::: Available data :::
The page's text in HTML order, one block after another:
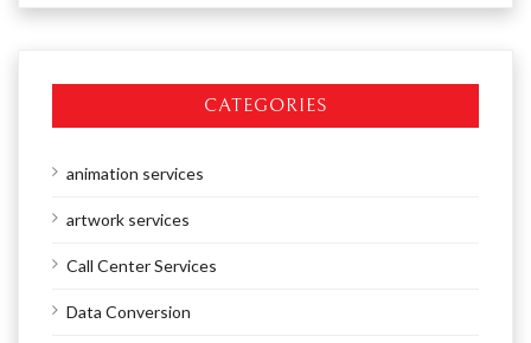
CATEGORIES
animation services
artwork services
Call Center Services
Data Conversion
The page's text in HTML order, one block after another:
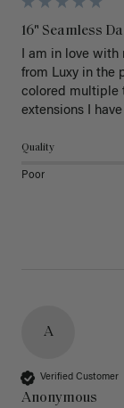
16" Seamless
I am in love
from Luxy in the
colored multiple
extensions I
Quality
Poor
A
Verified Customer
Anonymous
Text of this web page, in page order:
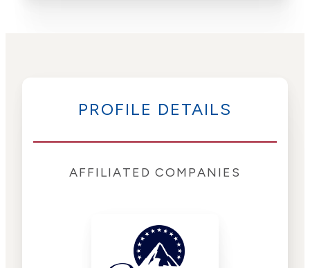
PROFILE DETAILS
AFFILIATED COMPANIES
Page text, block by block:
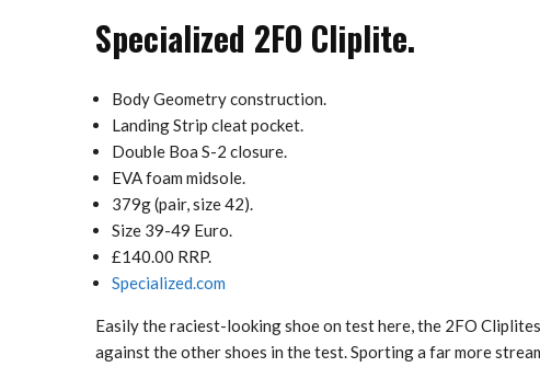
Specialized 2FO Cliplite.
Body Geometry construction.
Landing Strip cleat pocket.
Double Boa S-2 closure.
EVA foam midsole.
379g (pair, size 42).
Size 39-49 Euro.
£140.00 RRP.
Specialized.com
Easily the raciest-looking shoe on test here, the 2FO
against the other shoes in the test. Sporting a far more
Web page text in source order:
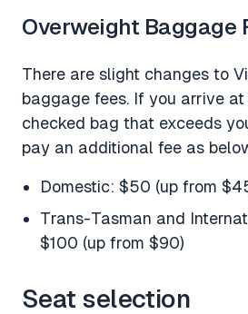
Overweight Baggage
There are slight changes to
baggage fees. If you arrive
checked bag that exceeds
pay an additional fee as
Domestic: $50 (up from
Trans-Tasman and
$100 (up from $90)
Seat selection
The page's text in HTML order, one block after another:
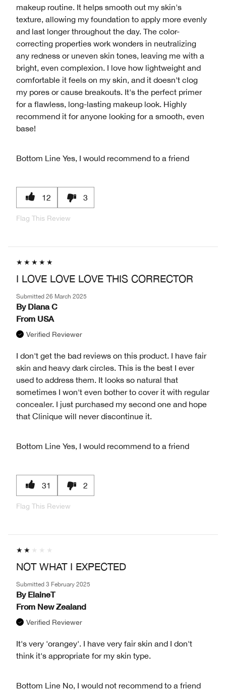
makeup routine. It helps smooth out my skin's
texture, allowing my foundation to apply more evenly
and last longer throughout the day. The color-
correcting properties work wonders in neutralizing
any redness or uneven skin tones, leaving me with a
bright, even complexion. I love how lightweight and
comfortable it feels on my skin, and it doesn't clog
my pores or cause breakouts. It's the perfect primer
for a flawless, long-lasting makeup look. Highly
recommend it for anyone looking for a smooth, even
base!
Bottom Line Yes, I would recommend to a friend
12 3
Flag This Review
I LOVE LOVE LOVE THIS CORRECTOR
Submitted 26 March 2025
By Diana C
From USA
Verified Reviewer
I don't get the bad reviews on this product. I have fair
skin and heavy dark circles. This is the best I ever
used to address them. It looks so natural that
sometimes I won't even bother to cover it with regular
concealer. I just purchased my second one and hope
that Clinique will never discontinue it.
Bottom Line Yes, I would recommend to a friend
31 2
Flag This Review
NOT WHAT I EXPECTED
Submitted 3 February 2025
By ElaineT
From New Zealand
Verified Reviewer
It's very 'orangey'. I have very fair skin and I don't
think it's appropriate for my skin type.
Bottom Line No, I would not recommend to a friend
:::
## Task
Restate word for word the lines above that start at the line containing "Double Boa S-2 closure." and run to the end of the listing; exclude the pictures.

## Expected answer
Double Boa S-2 closure.
EVA foam midsole.
379g (pair, size 42).
Size 39-49 Euro.
£140.00 RRP.
Specialized.com
Easily the raciest-looking shoe on test here, the 2FO
against the other shoes in the test. Sporting a far more
Web page text in source order:
Overweight Baggage
There are slight changes to
baggage fees. If you arrive
checked bag that exceeds
pay an additional fee as
Domestic: $50 (up from
Trans-Tasman and
$100 (up from $90)
Seat selection
The page's text in HTML order, one block after another:
makeup routine. It helps smooth out my skin's
texture, allowing my foundation to apply more evenly
and last longer throughout the day. The color-
correcting properties work wonders in neutralizing
any redness or uneven skin tones, leaving me with a
bright, even complexion. I love how lightweight and
comfortable it feels on my skin, and it doesn't clog
my pores or cause breakouts. It's the perfect primer
for a flawless, long-lasting makeup look. Highly
recommend it for anyone looking for a smooth, even
base!
Bottom Line Yes, I would recommend to a friend
12 3
Flag This Review
I LOVE LOVE LOVE THIS CORRECTOR
Submitted 26 March 2025
By Diana C
From USA
Verified Reviewer
I don't get the bad reviews on this product. I have fair
skin and heavy dark circles. This is the best I ever
used to address them. It looks so natural that
sometimes I won't even bother to cover it with regular
concealer. I just purchased my second one and hope
that Clinique will never discontinue it.
Bottom Line Yes, I would recommend to a friend
31 2
Flag This Review
NOT WHAT I EXPECTED
Submitted 3 February 2025
By ElaineT
From New Zealand
Verified Reviewer
It's very 'orangey'. I have very fair skin and I don't
think it's appropriate for my skin type.
Bottom Line No, I would not recommend to a friend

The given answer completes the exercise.